Guises Page 3
“What’s that, Johnny?”
“Nothing, Todd.”
Through the door and into very cold air. John’s breath eked a loose cloud around his lips. The coroner strode through an aisle of bodies. Seldom were there so many at once.
And most were so small.
The children’s eyes (and eyeless) bulged as they stared. And John, thought, you idiot! Some of these bodies are theirs!
Todd yanked back dull black plastic.
“Like I said, not much left. It’s hard to see the resemblance anymore. Maybe you can catch it on the six o’clock recap.”
If that pile of gleaming bonesplits and powder-burned stumps had ever looked like John Piper, the similarity was missing in the pulp congealing on the gurney. His heart sank. He’d brought them here to show them…and they had been forced to walk past their own cadavers, mercifully concealed under sheets but they knew. He could tell that they knew.
“But he looked like me, right? If anyone hadn’t known that the S.W.A.T. team killed the real gunman, they might easily mistake me for him, right?” John babbled.
“Yeah, sure they would. It’d be a real case of mistaken identity.”
“See? That’s him there. That’s who did it. Wasn’t me. That’s the Bad Man,” John chattered to the kids. “You heard what Todd said. The killer looked like me.”
The children keened, swayed with their wounds, gazed up at him with forlorn eyes begging for mercy.
“John? You all right?” Todd asked suspiciously as he stepped back. “Who are you talking to?”
John ran from the cold room, breathing steamy dragons in the icy air that pursued him down the hall. At least another dozen puffs of fog misted around him, flickers of cottony St. Elmo’s fire.
“He’s finally lost it. Always knew he would,” Todd muttered smugly as he covered the remains of the killer.
««—»»
John found it impossible to sleep that night. He couldn’t even recline decently with the ghosts hanging off him, standing by the bed, or lying in fetal positions next to him on the rumpled sheets. They sobbed and snuffled, orphans of the twilight realm where they touched him until he thought he’d grown them in penance for some sin he’d committed. In a previous life if not in this one.

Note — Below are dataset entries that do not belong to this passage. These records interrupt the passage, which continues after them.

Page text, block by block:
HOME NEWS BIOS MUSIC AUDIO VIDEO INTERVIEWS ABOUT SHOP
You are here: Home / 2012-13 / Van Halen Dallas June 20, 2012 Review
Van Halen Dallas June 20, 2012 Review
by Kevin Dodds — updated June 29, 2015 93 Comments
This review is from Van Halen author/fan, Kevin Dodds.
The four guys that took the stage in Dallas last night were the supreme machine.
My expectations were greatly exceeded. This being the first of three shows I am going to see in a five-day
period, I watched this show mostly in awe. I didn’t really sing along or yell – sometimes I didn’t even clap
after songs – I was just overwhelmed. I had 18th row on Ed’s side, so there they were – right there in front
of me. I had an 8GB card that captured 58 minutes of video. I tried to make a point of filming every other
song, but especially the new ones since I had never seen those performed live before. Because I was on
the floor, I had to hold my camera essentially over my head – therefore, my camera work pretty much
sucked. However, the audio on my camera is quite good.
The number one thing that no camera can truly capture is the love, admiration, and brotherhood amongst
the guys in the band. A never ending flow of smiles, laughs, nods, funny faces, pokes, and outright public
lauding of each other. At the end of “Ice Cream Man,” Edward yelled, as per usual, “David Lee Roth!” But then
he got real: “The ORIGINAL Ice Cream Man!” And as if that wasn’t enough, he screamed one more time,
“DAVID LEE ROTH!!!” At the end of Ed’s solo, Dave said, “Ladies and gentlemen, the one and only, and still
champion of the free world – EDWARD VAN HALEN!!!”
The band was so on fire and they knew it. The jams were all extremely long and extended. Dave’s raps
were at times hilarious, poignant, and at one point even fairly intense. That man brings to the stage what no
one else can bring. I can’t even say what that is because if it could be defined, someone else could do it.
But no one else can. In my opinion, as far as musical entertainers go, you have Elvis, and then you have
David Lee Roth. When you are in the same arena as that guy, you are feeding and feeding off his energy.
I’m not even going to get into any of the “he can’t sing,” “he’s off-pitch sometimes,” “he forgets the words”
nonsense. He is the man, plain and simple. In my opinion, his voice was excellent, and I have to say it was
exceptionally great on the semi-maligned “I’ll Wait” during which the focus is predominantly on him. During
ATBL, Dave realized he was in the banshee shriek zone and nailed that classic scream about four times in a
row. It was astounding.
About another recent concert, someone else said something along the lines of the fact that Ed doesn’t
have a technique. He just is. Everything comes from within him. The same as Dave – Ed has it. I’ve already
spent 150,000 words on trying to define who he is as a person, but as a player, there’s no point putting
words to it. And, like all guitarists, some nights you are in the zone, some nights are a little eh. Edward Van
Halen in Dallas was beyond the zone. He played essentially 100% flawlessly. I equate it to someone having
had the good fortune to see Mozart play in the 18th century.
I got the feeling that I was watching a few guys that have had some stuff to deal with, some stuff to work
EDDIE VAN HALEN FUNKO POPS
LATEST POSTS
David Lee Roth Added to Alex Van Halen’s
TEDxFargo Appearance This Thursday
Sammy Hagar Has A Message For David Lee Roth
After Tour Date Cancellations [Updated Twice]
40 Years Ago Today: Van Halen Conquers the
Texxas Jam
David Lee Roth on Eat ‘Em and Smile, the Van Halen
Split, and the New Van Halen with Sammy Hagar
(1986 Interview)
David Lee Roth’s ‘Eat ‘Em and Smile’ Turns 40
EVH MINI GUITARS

He wondered: did every murderer have the souls of the victims attached to him like this? Or was it only the spirits of the victims who’d been children who—having no understanding of their mortality and immortality—were forced to attach themselves to the last person to have influence over them?

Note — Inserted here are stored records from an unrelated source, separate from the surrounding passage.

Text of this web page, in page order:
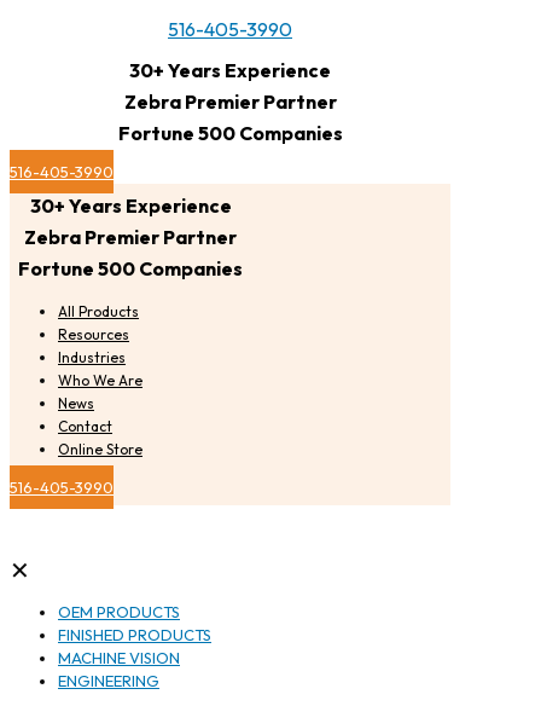
516-405-3990
30+ Years Experience
Zebra Premier Partner
Fortune 500 Companies
516-405-3990
30+ Years Experience
Zebra Premier Partner
Fortune 500 Companies
All Products
Resources
Industries
Who We Are
News
Contact
Online Store
516-405-3990
✕
OEM PRODUCTS
FINISHED PRODUCTS
MACHINE VISION
ENGINEERING
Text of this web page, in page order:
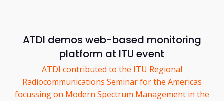
ATDI demos web-based monitoring
platform at ITU event
ATDI contributed to the ITU Regional
Radiocommunications Seminar for the Americas
focussing on Modern Spectrum Management in the
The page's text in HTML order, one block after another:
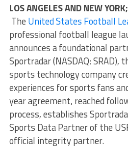
LOS ANGELES AND NEW
The United States Football
professional football league
announces a foundational
Sportradar (NASDAQ: SRAD),
sports technology company
experiences for sports fans
year agreement, reached
process, establishes
Sports Data Partner of the
official integrity partner.
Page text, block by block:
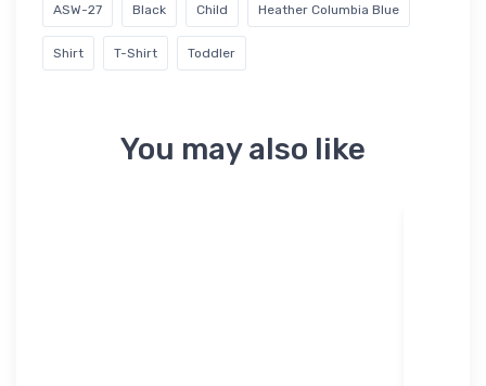
ASW-27 Black Child Heather Columbia Blue
Shirt T-Shirt Toddler
You may also like
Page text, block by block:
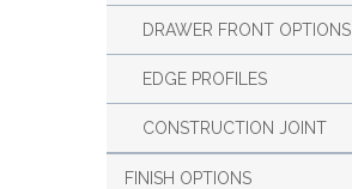
DRAWER FRONT OPTIONS
EDGE PROFILES
CONSTRUCTION JOINT
FINISH OPTIONS
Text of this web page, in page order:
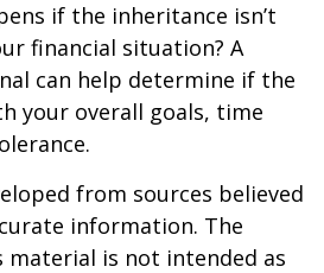
if the inheritance isn’t
financial situation? A
can help determine if the
your overall goals, time
from sources believed
information. The
is not intended as
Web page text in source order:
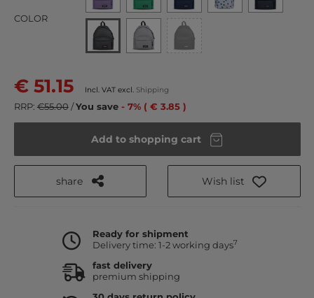
COLOR
€ 51.15 Incl. VAT excl. Shipping
RRP: €55.00/You save - 7% ( € 3.85 )
Add to shopping cart
share Wish list
Ready for shipment
Delivery time: 1-2 working days7
fast delivery
premium shipping
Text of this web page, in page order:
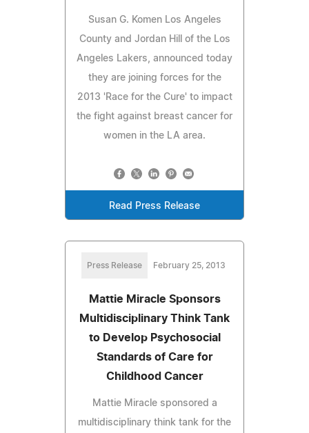
Susan G. Komen Los Angeles
County and Jordan Hill of the Los
Angeles Lakers, announced today
they are joining forces for the
2013 'Race for the Cure' to impact
the fight against breast cancer for
women in the LA area.
Read Press Release
Press Release February 25, 2013
Mattie Miracle Sponsors
Multidisciplinary Think Tank
to Develop Psychosocial
Standards of Care for
Childhood Cancer
Mattie Miracle sponsored a
multidisciplinary think tank for the
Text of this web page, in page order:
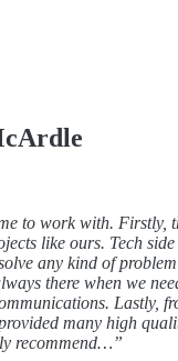
to work with. Firstly,
like ours. Tech
any kind of
there when we
Lastly,
many high
recommend…”
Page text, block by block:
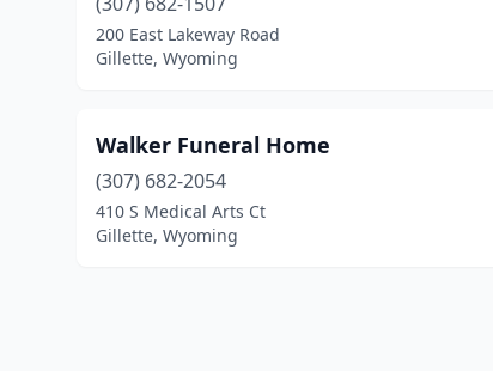
200 East Lakeway Road
Gillette, Wyoming
Walker Funeral Home
(307) 682-2054
410 S Medical Arts Ct
Gillette, Wyoming
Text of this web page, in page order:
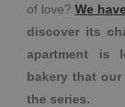
of love? We
discover its
apartment is
bakery that
the series.
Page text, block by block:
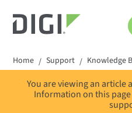
Home / Support / Knowledge
You are viewing an
Information on this
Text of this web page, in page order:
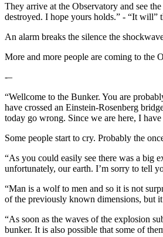
They arrive at the Observatory and see
destroyed. I hope yours holds.” - “It will”
An alarm breaks the silence the
More and more people are coming to the
-–
“Wellcome to the Bunker. You are
have crossed an Einstein-Rosenberg
today go wrong. Since we are here, I
Some people start to cry. Probably the
“As you could easily see there was a big
unfortunately, our earth. I’m sorry to tell
“Man is a wolf to men and so it is not
of the previously known dimensions, but
“As soon as the waves of the explosion
bunker. It is also possible that some of
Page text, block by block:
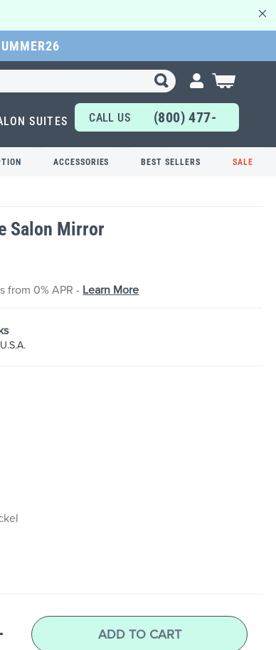
Search My Cart
SUITES
CALL US
TODAY!
(800) 477-
6655
ACCESSORIES BEST SELLERS SALE
Salon Mirror
from 0% APR - Learn More
ADD TO CART
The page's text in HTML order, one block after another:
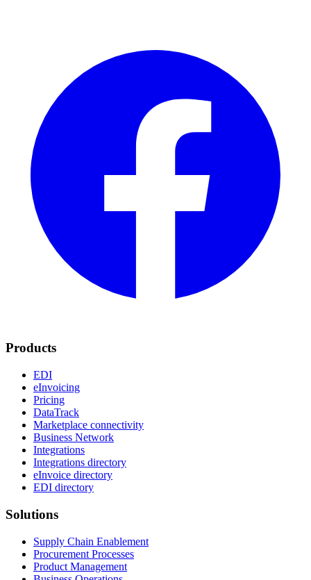
Products
EDI
eInvoicing
Pricing
DataTrack
Marketplace connectivity
Business Network
Integrations
Integrations directory
eInvoice directory
EDI directory
Solutions
Supply Chain Enablement
Procurement Processes
Product Management
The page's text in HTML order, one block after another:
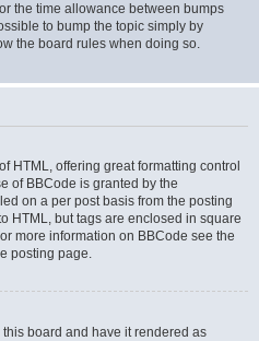
the time allowance between bumps
to bump the topic simply by
the board rules when doing so.
HTML, offering great formatting control
of BBCode is granted by the
on a per post basis from the posting
HTML, but tags are enclosed in square
more information on BBCode see the
posting page.
board and have it rendered as
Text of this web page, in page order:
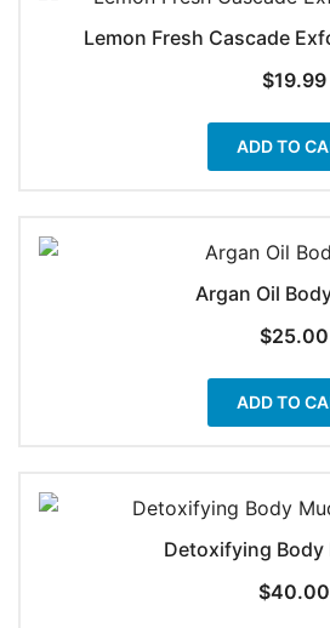
Lemon Fresh Cascade
$19.99
ADD TO
Argan Oil
$25.00
ADD TO
Detoxifying Body
$40.00
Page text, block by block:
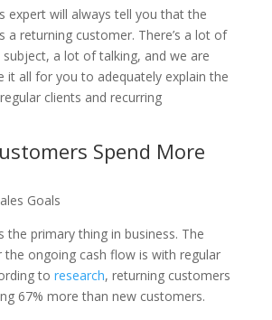
expert will always tell you that the
a returning customer. There’s a lot of
a lot of talking, and we are
it all for you to adequately explain the
clients and recurring
Spend More
the primary thing in business. The
ongoing cash flow is with regular
to research, returning customers
67% more than new customers.
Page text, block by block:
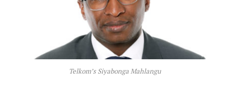
Telkom’s Siyabonga Mahlangu
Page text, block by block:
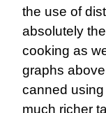
the use of
absolutely
cooking as
graphs
canned
much richer
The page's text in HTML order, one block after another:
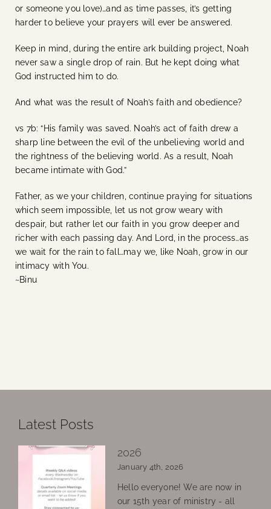
or someone you love)…and as time passes, it’s getting
harder to believe your prayers will ever be answered.
Keep in mind, during the entire ark building project, Noah
never saw a single drop of rain. But he kept doing what
God instructed him to do.
And what was the result of Noah’s faith and obedience?
vs 7b: “His family was saved. Noah’s act of faith drew a
sharp line between the evil of the unbelieving world and
the rightness of the believing world. As a result, Noah
became intimate with God.”
Father, as we your children, continue praying for situations
which seem impossible, let us not grow weary with
despair, but rather let our faith in you grow deeper and
richer with each passing day. And Lord, in the process…as
we wait for the rain to fall…may we, like Noah, grow in our
intimacy with You.
~Binu
Latest Posts
2026
January 4th, 2026
Hello everyone! We are now in
our 15th year of ministry - all

(Yes, the killer had such a predominant influence on those he butchered.)
Did the maniacs who slithered through bedroom windows to kidnap sleeping children have the chain of their other tragedies crying out, “Wake up! Run for your life!” Only to not be heard from their in-between place? Did the beast who pulled up to the curb in the long black car to invite the little one for a trip to the ice cream store have the bleached and scratched-up faces of all the others who had taken the final ride sitting next to him? Or crammed behind him in the humid trunk? Ranting, yammering out fruitless warnings? (“Run! Don’t listen to him! This is what happens to you!”)
John saw the gaping chasms of their bellies where all the flavors of popsicles had gone. He could see in the canyons of their chests where their hearts had beaten. He could see in their head wounds the brain cells that registered delight upon first viewing Disney’s Aladdin. Wasted! Lingering, fingering him as the reason. They weren’t even furious. Very small children didn’t become righteously indignant at the outrages done to them. They merely went through a helpless puzzlement that feared you, hated you, but needed to understand.

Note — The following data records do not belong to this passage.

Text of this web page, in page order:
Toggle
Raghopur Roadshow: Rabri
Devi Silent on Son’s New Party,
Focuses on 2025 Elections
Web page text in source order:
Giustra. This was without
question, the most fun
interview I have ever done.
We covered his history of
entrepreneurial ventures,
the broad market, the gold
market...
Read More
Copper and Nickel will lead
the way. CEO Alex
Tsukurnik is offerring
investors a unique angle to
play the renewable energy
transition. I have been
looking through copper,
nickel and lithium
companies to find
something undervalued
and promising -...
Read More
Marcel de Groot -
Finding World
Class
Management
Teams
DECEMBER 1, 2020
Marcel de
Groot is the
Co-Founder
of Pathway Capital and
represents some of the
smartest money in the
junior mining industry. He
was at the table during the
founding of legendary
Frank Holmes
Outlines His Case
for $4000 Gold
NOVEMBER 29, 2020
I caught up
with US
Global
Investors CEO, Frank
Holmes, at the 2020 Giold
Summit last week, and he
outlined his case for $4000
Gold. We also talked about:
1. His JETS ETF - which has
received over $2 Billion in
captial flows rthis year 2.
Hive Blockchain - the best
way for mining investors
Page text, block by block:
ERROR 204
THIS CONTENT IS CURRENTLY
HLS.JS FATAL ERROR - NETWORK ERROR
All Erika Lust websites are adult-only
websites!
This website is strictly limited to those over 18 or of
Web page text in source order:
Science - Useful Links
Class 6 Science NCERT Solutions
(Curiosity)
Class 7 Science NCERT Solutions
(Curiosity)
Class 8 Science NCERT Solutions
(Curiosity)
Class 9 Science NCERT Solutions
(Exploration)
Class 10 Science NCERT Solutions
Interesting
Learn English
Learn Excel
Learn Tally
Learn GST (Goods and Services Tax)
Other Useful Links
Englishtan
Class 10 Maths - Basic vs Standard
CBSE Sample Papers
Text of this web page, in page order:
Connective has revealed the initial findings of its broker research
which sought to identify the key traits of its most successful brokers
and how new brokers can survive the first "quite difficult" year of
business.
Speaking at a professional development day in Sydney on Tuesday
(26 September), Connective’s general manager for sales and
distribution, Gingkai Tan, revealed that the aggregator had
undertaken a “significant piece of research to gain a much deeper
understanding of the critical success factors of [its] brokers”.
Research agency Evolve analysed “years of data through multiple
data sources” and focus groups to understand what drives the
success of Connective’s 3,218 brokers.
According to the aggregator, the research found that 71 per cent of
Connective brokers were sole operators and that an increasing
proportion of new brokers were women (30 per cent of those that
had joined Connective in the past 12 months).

They had him fastened to the mattress like a pinned butterfly.
“Mommy, the bad man, the boogie man…”
“Let me sleep. babies,” John croaked, pulling a pillow over his head.
Cold bodies pressed against him, rocking to lull themselves.
He didn’t know what to do about them. What did parents do to quiet their living children?
He’d wanted kids but his wife hadn’t. Julie had been adamant. NO BRATS. Then she got knocked up by a Dodge salesman and left John to start a family with Mr. Ram Charger. In between John’s stint as a cop and then fireman.
“How about if I told you a story?” he asked wearily. “Will you quiet down for a while? Let a guy with the face of a killer get some shut-eye?”
The kids blubbered tentatively. Maybe all they needed was some attention.
He almost smiled.
“Once upon a time there was a town full of rats. It was one of those medieval places where the guys wore panty hose, and they were afraid of the plague because half of Europe was already dead from it. Well, this drifter came to town…”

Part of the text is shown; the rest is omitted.